## [EXERCISE GOAL]
Please copy each line below that contains the string "Detection".
──────
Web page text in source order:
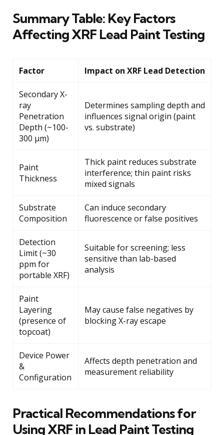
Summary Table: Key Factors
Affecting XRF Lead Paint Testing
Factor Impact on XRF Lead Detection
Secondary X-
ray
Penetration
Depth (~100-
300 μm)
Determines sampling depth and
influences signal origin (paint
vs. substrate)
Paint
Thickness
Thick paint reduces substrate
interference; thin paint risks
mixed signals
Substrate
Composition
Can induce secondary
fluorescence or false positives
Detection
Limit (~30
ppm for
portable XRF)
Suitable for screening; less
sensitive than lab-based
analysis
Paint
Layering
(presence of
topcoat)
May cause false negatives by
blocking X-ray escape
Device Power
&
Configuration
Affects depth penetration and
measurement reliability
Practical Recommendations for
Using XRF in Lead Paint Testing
──────
## [YOUR SOLUTION]
Factor Impact on XRF Lead Detection
Detection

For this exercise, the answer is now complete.